--- Work task ---
If a line includes the word "that", it belongs in the count; state the total for the data below and add nothing.

--- Records shown ---
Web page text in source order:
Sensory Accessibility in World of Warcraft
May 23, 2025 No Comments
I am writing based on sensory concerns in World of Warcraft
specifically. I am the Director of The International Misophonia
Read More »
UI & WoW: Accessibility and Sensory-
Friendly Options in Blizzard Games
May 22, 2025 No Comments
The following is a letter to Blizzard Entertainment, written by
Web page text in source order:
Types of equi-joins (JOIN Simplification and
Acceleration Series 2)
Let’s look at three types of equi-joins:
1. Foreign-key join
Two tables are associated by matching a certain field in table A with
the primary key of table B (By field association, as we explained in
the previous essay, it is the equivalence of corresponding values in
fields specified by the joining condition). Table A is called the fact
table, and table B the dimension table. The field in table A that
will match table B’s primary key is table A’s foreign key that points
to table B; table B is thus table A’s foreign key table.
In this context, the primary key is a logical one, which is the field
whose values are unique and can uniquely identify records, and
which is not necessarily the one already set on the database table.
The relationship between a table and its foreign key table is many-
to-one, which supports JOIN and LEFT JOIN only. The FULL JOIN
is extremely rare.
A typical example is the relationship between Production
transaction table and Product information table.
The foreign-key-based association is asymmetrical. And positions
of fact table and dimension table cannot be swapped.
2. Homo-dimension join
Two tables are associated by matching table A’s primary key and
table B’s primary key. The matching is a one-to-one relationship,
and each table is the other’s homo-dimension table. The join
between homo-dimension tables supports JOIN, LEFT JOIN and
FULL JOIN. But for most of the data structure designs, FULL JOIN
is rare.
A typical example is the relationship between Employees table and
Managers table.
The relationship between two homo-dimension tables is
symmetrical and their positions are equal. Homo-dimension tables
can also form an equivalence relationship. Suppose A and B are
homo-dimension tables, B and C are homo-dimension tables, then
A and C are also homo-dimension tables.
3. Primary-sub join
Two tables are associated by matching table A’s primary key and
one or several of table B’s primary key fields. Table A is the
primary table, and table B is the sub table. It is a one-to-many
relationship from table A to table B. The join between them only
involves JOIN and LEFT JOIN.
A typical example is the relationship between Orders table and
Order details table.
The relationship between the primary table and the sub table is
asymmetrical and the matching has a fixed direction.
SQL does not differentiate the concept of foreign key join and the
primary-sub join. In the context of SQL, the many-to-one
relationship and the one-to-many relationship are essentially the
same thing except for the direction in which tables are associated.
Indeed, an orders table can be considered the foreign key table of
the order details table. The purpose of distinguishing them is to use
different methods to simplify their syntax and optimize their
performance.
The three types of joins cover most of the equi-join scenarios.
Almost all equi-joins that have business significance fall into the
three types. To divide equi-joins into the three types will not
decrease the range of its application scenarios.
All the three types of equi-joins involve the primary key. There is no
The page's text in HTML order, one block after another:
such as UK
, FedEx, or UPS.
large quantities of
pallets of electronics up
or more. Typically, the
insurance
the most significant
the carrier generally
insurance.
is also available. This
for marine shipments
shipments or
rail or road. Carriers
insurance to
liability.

--- Response below ---
3